Принципиальная ошибка даже у благонамеренных людей заключается в том, что они вовсе не почитают себя обязанными даровать свое «небо» всем людям. Они скрывают его или открывают избранным друзьям в редкие часы. Значит, они еще не христиане — в том смысле, что их воля еще не подобна воле Христовой. Воля Христова именно в том, чтобы все когда‑либо пережитое или полученное в горнем мире даровать другим людям. Можно чувствовать себя вором, если «удерживаешь для себя», «почитаешь хищением» (Фил., 2) то, что «дастся». В этом пункте господствующее среди людей настроение, чтобы стать истинно христианским, нуждается в великом преображении. И здесь поможет паша медитация.
Есть лишь два ограничения. Большая беда, если мы сей же час разболтаем то, что нам даровано. Сначала мы должны претворить это в себе и подождать, пока оно не воздействует на нас самих. Только тогда мы сможем принести это в дар. И к дарению не должно примешиваться ни малейшего самодовольства — только чистая воля к отдаче. Отвратительно, когда на божественном даре человечеству обнаруживаются следы тщеславия посредника. Это как белые одежды, запятнанные нечистыми руками. Пока для нас самих лучше молчать — следует молчать. Ведь и Христос иной раз говорил исцеленным: «Иди… никому не сказывай!» Так Он поступал не просто оттого, что хотел уберечься от преследований. Ведь говорил же Он другим исцеленным: «Иди и расскажи им!» Поняв, почему одним Он сказал так, а другим этак, мы поймем важную тайну воздействия. Не сказывать никому, пока ты сам еще непосредственно занят усвоением, и рассказать всем, когда уже усвоено. Пришедшее с неба должно возрасти на земле и уже потом прийти к людям — как вино. Все это мы можем обрисовать лишь эскизно, предоставив читателю самому продумывать и формировать свою жизнь во всех ее частностях на этой основе.
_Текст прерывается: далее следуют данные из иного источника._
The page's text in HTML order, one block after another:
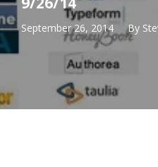
September 26, 2014 By
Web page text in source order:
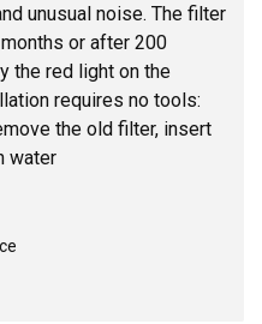
unusual noise. The filter
or after 200
the red light on the
requires no tools:
the old filter, insert
water
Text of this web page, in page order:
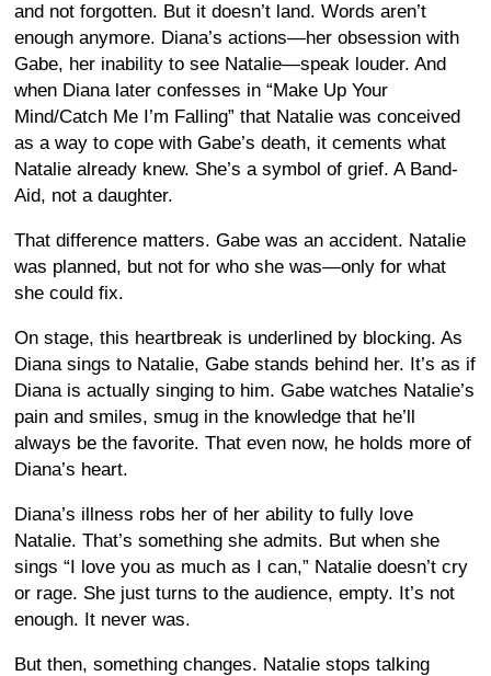
and not forgotten. But it doesn’t land. Words aren’t
enough anymore. Diana’s actions—her obsession with
Gabe, her inability to see Natalie—speak louder. And
when Diana later confesses in “Make Up Your
Mind/Catch Me I’m Falling” that Natalie was conceived
as a way to cope with Gabe’s death, it cements what
Natalie already knew. She’s a symbol of grief. A Band-
Aid, not a daughter.
That difference matters. Gabe was an accident. Natalie
was planned, but not for who she was—only for what
she could fix.
On stage, this heartbreak is underlined by blocking. As
Diana sings to Natalie, Gabe stands behind her. It’s as if
Diana is actually singing to him. Gabe watches Natalie’s
pain and smiles, smug in the knowledge that he’ll
always be the favorite. That even now, he holds more of
Diana’s heart.
Diana’s illness robs her of her ability to fully love
Natalie. That’s something she admits. But when she
sings “I love you as much as I can,” Natalie doesn’t cry
or rage. She just turns to the audience, empty. It’s not
enough. It never was.
But then, something changes. Natalie stops talking
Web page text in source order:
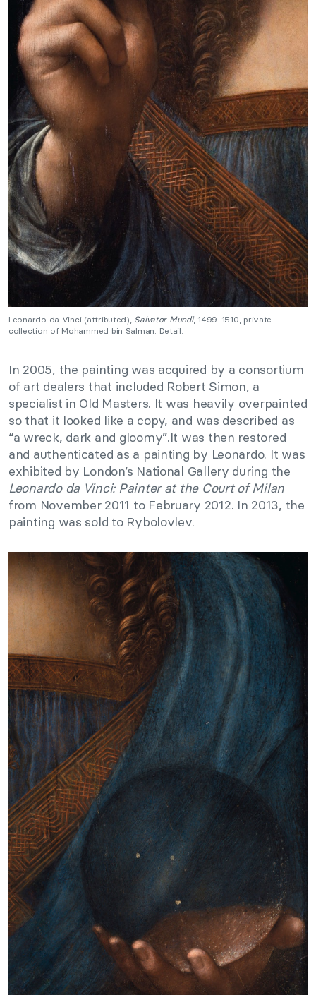
Leonardo da Vinci (attributed), Salvator Mundi, 1499-1510, private
collection of Mohammed bin Salman. Detail.
In 2005, the painting was acquired by a consortium
of art dealers that included Robert Simon, a
specialist in Old Masters. It was heavily overpainted
so that it looked like a copy, and was described as
“a wreck, dark and gloomy”.It was then restored
and authenticated as a painting by Leonardo. It was
exhibited by London’s National Gallery during the
Leonardo da Vinci: Painter at the Court of Milan
from November 2011 to February 2012. In 2013, the
painting was sold to Rybolovlev.
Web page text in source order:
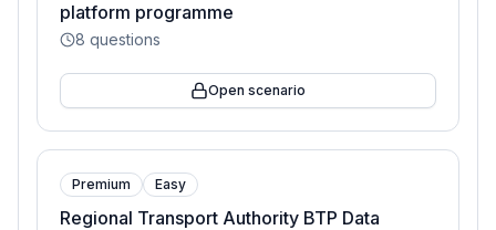
platform programme
8 questions
Open scenario
Premium Easy
Regional Transport Authority BTP Data
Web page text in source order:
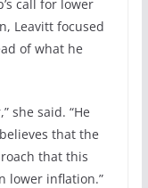
call for lower
Leavitt focused
of what he
she said. “He
that the
that this
lower inflation.”
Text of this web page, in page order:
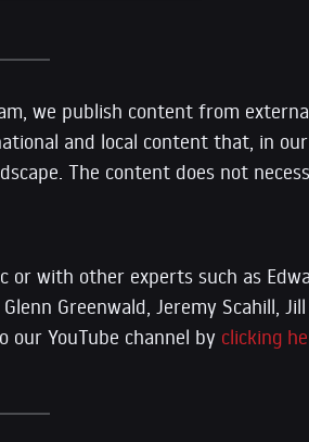
we publish content from
and local content that, in
The content does not
or with other experts such as
Greenwald, Jeremy Scahill,
our YouTube channel by clicking
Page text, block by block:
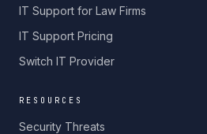
IT Support for Law Firms
IT Support Pricing
Switch IT Provider
RESOURCES
Security Threats
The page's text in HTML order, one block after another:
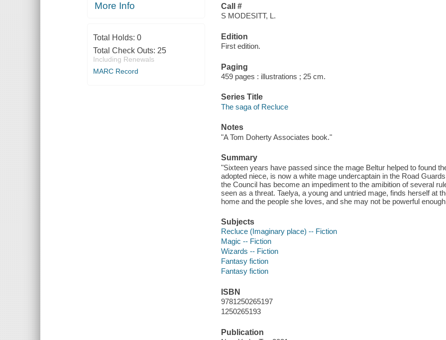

С другой стороны, мы отнюдь не имеем в виду, что о своих сокровеннейших тайнах нужно со всяким говорить непременно в словах. Так мы большей частью и людям не поможем, и себе навредим. Многое из божественного существует вовсе не затем, чтобы быть сказанным, но чтобы излучиться. Оно желает быть воспринято нашим существом и оттуда передаться людям как сила, как бытие, как безмолвная речь. И для самого человека счастье, что ему позволено таким особенным способом говорить о божественных предметах. У него возникает ощущение, что так он говорит о божественном мире достойнее, истиннее и человечнее. Восприявший вживе Самого Христа, наверное, часто ощущает: я вправе говорить о таких вещах, только если прежняя моя жизнь убеждает ближнего, что сказанное мною можно считать истинным. Разговору об этих предметах позволительно быть лишь уже открытой тайной.
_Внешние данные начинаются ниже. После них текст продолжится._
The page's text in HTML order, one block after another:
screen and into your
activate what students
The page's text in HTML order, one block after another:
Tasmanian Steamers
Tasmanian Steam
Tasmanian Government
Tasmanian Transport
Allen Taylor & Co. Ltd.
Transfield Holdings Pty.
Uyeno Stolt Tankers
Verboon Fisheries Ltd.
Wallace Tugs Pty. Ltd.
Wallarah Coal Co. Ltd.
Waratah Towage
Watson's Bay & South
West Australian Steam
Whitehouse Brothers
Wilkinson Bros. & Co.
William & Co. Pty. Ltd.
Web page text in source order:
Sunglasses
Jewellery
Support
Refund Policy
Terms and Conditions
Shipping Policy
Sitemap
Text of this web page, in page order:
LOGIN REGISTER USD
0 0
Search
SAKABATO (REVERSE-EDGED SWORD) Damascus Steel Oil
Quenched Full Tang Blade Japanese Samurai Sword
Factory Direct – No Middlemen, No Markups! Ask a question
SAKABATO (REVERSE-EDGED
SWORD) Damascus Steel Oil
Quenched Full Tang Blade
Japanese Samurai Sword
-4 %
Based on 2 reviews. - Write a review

Во всем этом заключены жизненные возможности и жизненные красоты, о которых люди мало что знают. Попробуйте хоть иногда завершать медитацию вопросом: »Как все было бы, каким бы должен быть я, чтобы то, что я сейчас нес в себе, лучилось во всем моем бытии, чтобы люди непосредственно читали это в моем бытии? Тогда‑то нам откроется мир, о котором мы здесь говорим. Может случиться и не раз случалось, что один человек смотрит на другого и отчетливо понимает: то, что живет в нем и сияет из него, есть Христос! Именно так в будущем Христос откроется многим людям. «Ты говоришь:
Все это и означает — претворять воду в вино.
Сперва претворить воспринятое божественное откровение в земные существа и земную жизнь и претворенное подарить его ближним.
Второе ограничение, которое надо строго соблюдать, — это обязанность учитывать потребность и восприимчивость людей, с какими мы говорим. Закон этот тем строже, чем выше поднимается человек. Не соблюдая его, человек убивает толику своего собственного высшего человека. Ибо этот высший человек живет в тайном единении с другими людьми. Никогда нельзя говорить о божественном, испытывая при этом чувство собственной значимости или преследуя какую‑нибудь не вполне чистую цель. Говорить нужно только тогда и только так, чтобы это послужило во благо другому. Язык станет божественно прекрасен и велик, только когда эта заповедь будет постигнута целиком и полностью. Ни один человек не годится в провозвестники, если не в силах молчать до той минуты, когда он вправе говорить. Иной воспринял бы в горнем мире много больше, если бы там не знали, что он не умеет молчать. «Еще не пришел час Мой», — говорит Христос на браке в Кане. Однако не исключено, что какому‑нибудь человеку может быть сказано нечто такое, чего он в тот миг еще не способен понять и чем поначалу даже возмущен. Но подобные случаи не упраздняют основного закона, а лишь затрудняют его исполнение.